【マネジメント新時代】今年の東京モーターショーは「物足りない」 期待はずれだった独りよがりな提案 (1/3ページ)

一般公開の初日、多くの来場者が訪れた東京モーターショー=10月28日、東京・有明の東京ビッグサイト
一般公開の初日、多くの来場者が訪れた東京モーターショー=10月28日、東京・有明の東京ビッグサイト【拡大】

 □日本電動化研究所 代表取締役・和田憲一郎

 第45回東京モーターショー2017が開幕し、10月28日より一般公開が始まった。既にメディアでは「日本車もEVシフト!」などの見出しが躍っている。しかし、筆者がプレスデーなどを通して見た印象はかなり違っている。率直に言うと「何だか物足りない」のである。東京に限らず、過去に盛大であったモーターショーは次第に人気低下傾向にあるといわれている。今回の東京モーターショーを見て、感じたことを述べてみたい。

 3つの不満要因

 今回、筆者が物足りないと思った理由は主に3つある。まずは参加企業が少ないことである。今回の参加企業は自動車メーカー、部品メーカーなどを入れて約150社。上海モーターショーの2000社には遠く及ばない。自動車メーカーは日本、ドイツ、フランスだけであり、米国ビッグ3やテスラの出展もなく、イタリア、中国、韓国などもない。部品メーカーも同様であり、日本以外ではドイツだけであろうか。ある意味、ローカルモーターショーに近くなっている。

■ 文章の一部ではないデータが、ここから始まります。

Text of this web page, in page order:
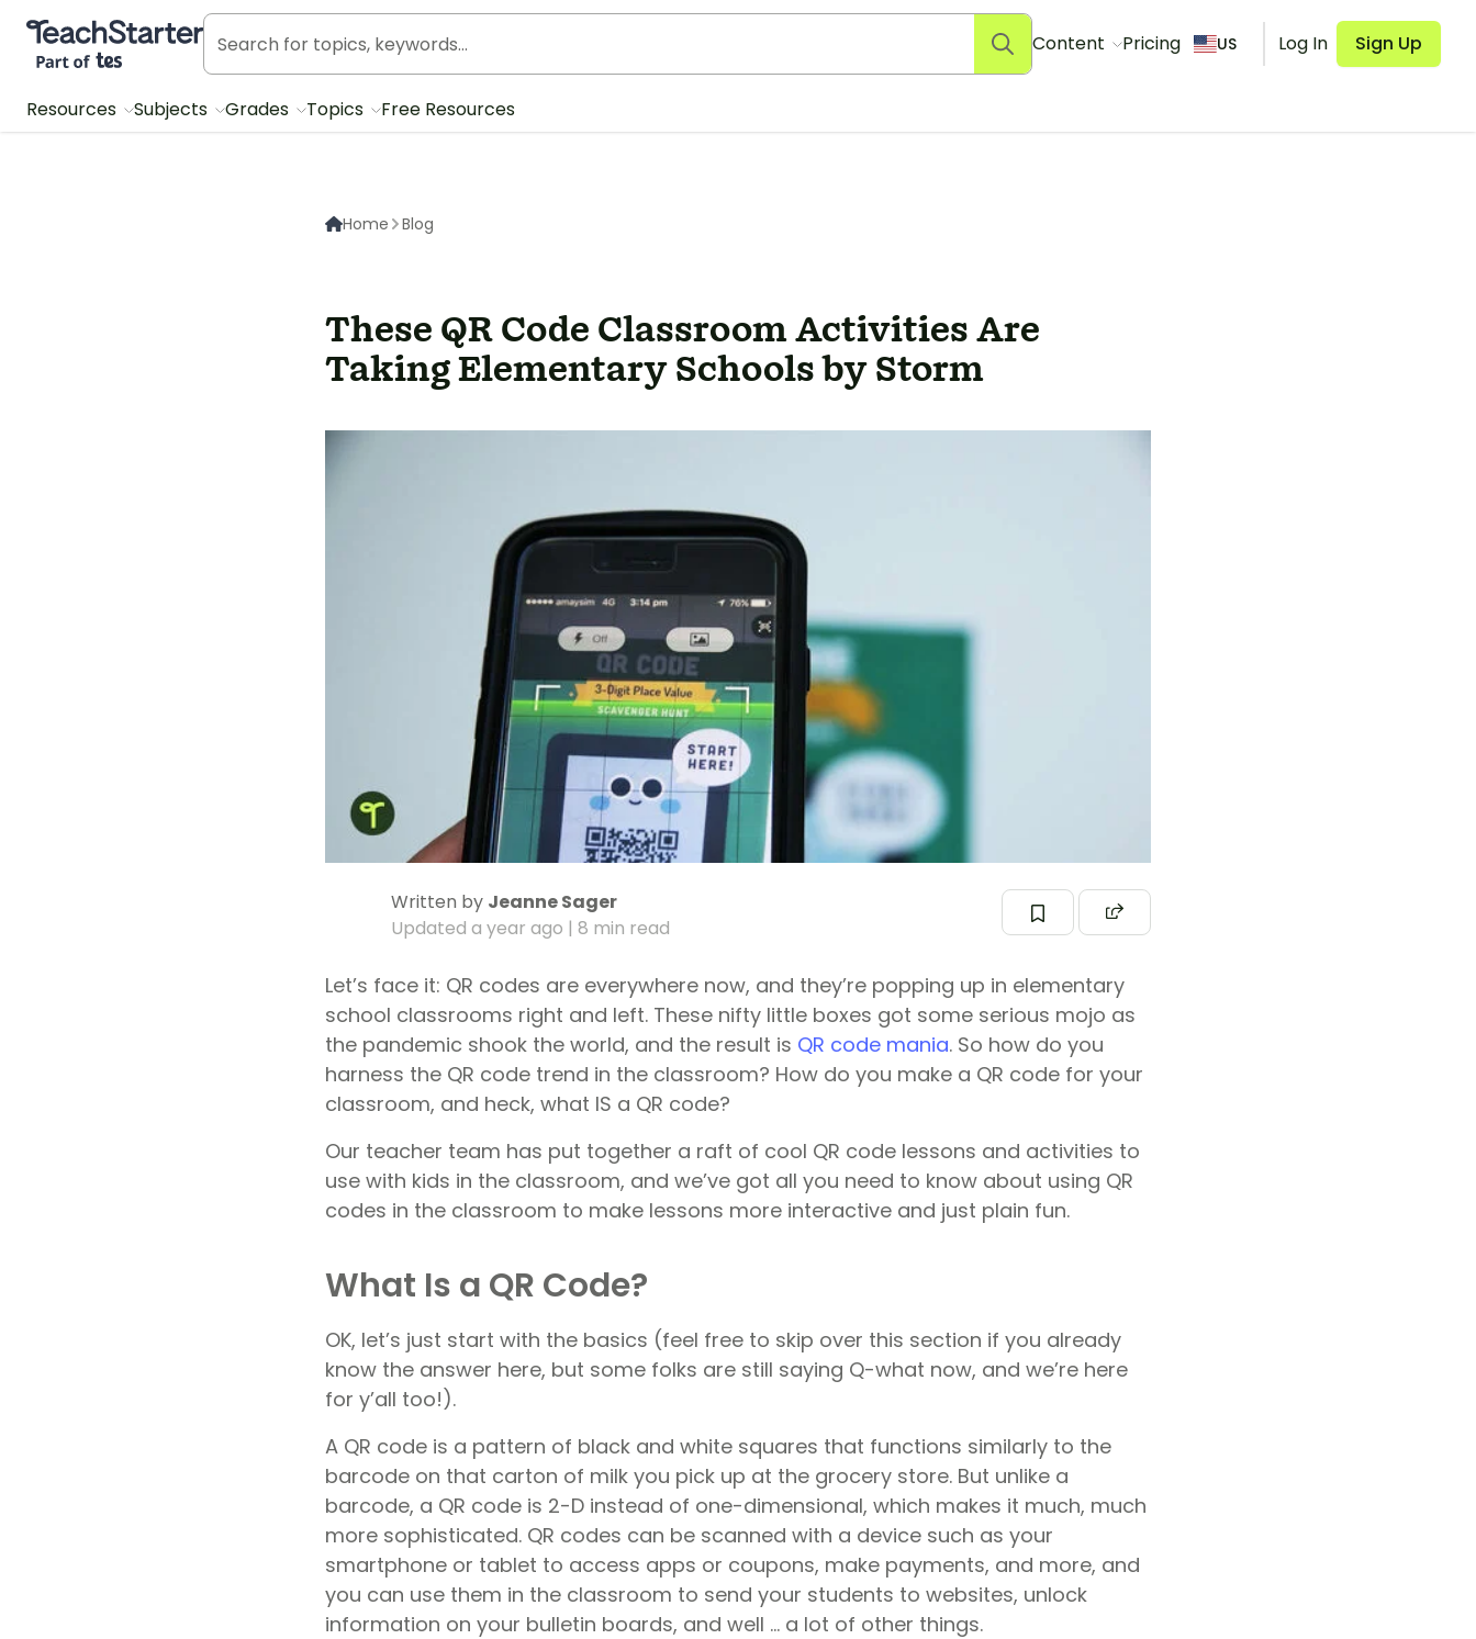
Teach Starter, part of Tes
Content Pricing US Log In Sign Up
Resources Subjects Grades Topics Free Resources
Home Blog
These QR Code Classroom Activities Are
Taking Elementary Schools by Storm
Written by Jeanne Sager
Updated a year ago | 8 min read
Let’s face it: QR codes are everywhere now, and they’re popping up in elementary
school classrooms right and left. These nifty little boxes got some serious mojo as
the pandemic shook the world, and the result is QR code mania. So how do you
harness the QR code trend in the classroom? How do you make a QR code for your
classroom, and heck, what IS a QR code?
Our teacher team has put together a raft of cool QR code lessons and activities to
use with kids in the classroom, and we’ve got all you need to know about using QR
codes in the classroom to make lessons more interactive and just plain fun.
What Is a QR Code?
OK, let’s just start with the basics (feel free to skip over this section if you already
know the answer here, but some folks are still saying Q-what now, and we’re here
for y’all too!).
A QR code is a pattern of black and white squares that functions similarly to the
barcode on that carton of milk you pick up at the grocery store. But unlike a
barcode, a QR code is 2-D instead of one-dimensional, which makes it much, much
more sophisticated. QR codes can be scanned with a device such as your
smartphone or tablet to access apps or coupons, make payments, and more, and
you can use them in the classroom to send your students to websites, unlock
information on your bulletin boards, and well … a lot of other things.
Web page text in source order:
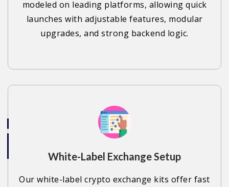
modeled on leading platforms, allowing quick
launches with adjustable features, modular
upgrades, and strong backend logic.
White-Label Exchange Setup
Our white-label crypto exchange kits offer fast
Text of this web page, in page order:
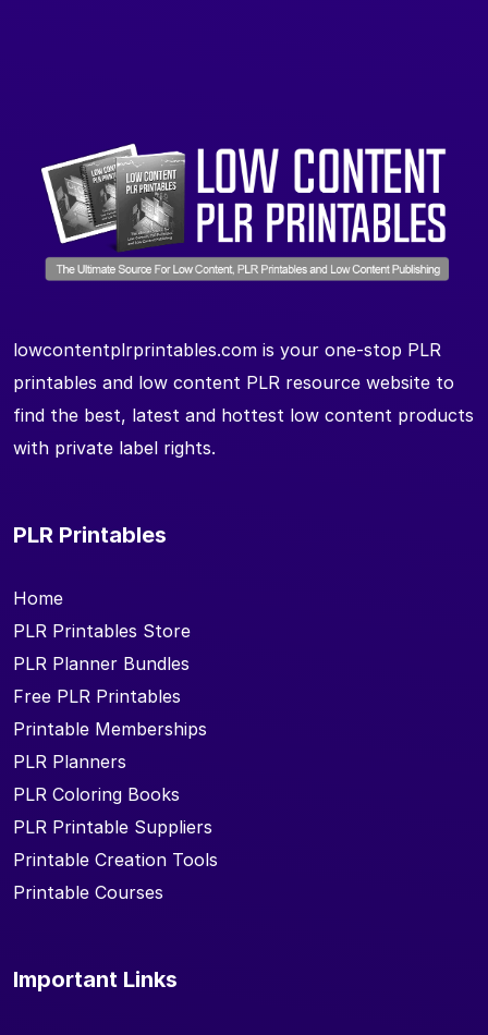
lowcontentplrprintables.com is your one-stop PLR
printables and low content PLR resource website to
find the best, latest and hottest low content products
with private label rights.
PLR Printables
Home
PLR Printables Store
PLR Planner Bundles
Free PLR Printables
Printable Memberships
PLR Planners
PLR Coloring Books
PLR Printable Suppliers
Printable Creation Tools
Printable Courses
Important Links
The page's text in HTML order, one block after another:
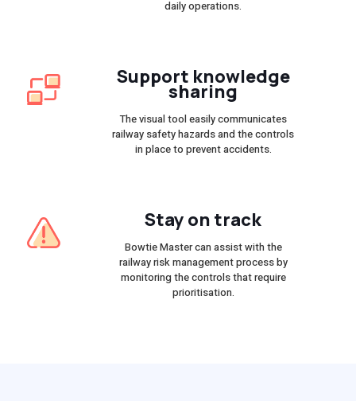
daily operations.
Support knowledge
sharing
The visual tool easily communicates
railway safety hazards and the controls
in place to prevent accidents.
Stay on track
Bowtie Master can assist with the
railway risk management process by
monitoring the controls that require
prioritisation.
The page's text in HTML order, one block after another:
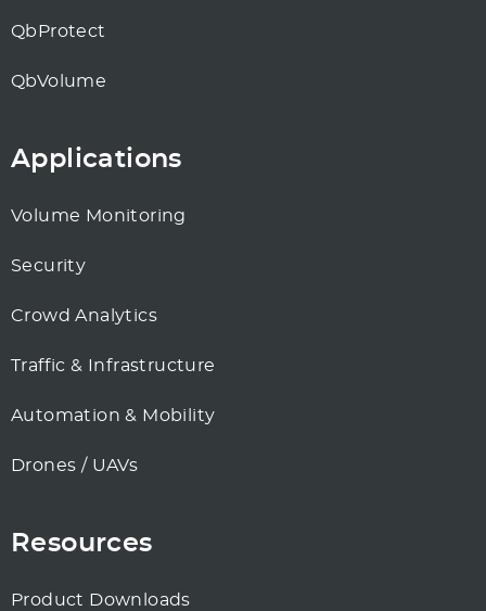
QbProtect
QbVolume
Applications
Volume Monitoring
Security
Crowd Analytics
Traffic & Infrastructure
Automation & Mobility
Drones / UAVs
Resources
Product Downloads
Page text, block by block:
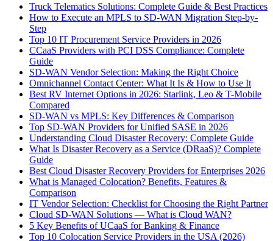
Truck Telematics Solutions: Complete Guide & Best Practices
How to Execute an MPLS to SD-WAN Migration Step-by-
Step
Top 10 IT Procurement Service Providers in 2026
CCaaS Providers with PCI DSS Compliance: Complete
Guide
SD-WAN Vendor Selection: Making the Right Choice
Omnichannel Contact Center: What It Is & How to Use It
Best RV Internet Options in 2026: Starlink, Leo & T-Mobile
Compared
SD-WAN vs MPLS: Key Differences & Comparison
Top SD-WAN Providers for Unified SASE in 2026
Understanding Cloud Disaster Recovery: Complete Guide
What Is Disaster Recovery as a Service (DRaaS)? Complete
Guide
Best Cloud Disaster Recovery Providers for Enterprises 2026
What is Managed Colocation? Benefits, Features &
Comparison
IT Vendor Selection: Checklist for Choosing the Right Partner
Cloud SD-WAN Solutions — What is Cloud WAN?
5 Key Benefits of UCaaS for Banking & Finance
Top 10 Colocation Service Providers in the USA (2026)
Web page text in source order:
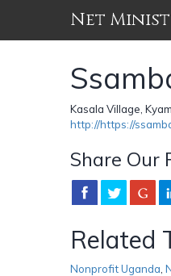
Net
Kasala Village,
http://https://
Share Our
Related
Nonprofit Uganda
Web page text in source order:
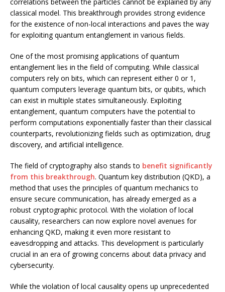
classical model. This breakthrough provides strong evidence
for the existence of non-local interactions and paves the way
for exploiting quantum entanglement in various fields.
One of the most promising applications of quantum
entanglement lies in the field of computing. While classical
computers rely on bits, which can represent either 0 or 1,
quantum computers leverage quantum bits, or qubits, which
can exist in multiple states simultaneously. Exploiting
entanglement, quantum computers have the potential to
perform computations exponentially faster than their classical
counterparts, revolutionizing fields such as optimization, drug
discovery, and artificial intelligence.
The field of cryptography also stands to benefit significantly
from this breakthrough. Quantum key distribution (QKD), a
method that uses the principles of quantum mechanics to
ensure secure communication, has already emerged as a
robust cryptographic protocol. With the violation of local
causality, researchers can now explore novel avenues for
enhancing QKD, making it even more resistant to
eavesdropping and attacks. This development is particularly
crucial in an era of growing concerns about data privacy and
cybersecurity.
While the violation of local causality opens up unprecedented

 2番目の要因は、せっかく日本で開催しているにもかかわらず、日本の自動車メーカーの方針や方向性に関する提案があまり打ち出されていないことである。先般開催されたフランクフルトモーターショーでは、ドイツ企業が将来戦略を次々と発表し、フォルクス・ワーゲン(VW)は2025年までにEV50車種以上を開発し、年間300万台の販売、特に中国では150万台以上を販売することを表明して話題をさらった。今回、日本の自動車メーカーでそのような戦略の表明があるのかと期待したが、残念ながら期待はずれに終わった。クルマは自動車メーカーのみが作るのではなく、多くの部品メーカーによって成り立っている。世の中でEV大反転といわれている中、何ら方針を明らかにしないことは、多くの中小企業にとって、どのようにしたらよいのか、不信感を感じてしまうのではないだろうか。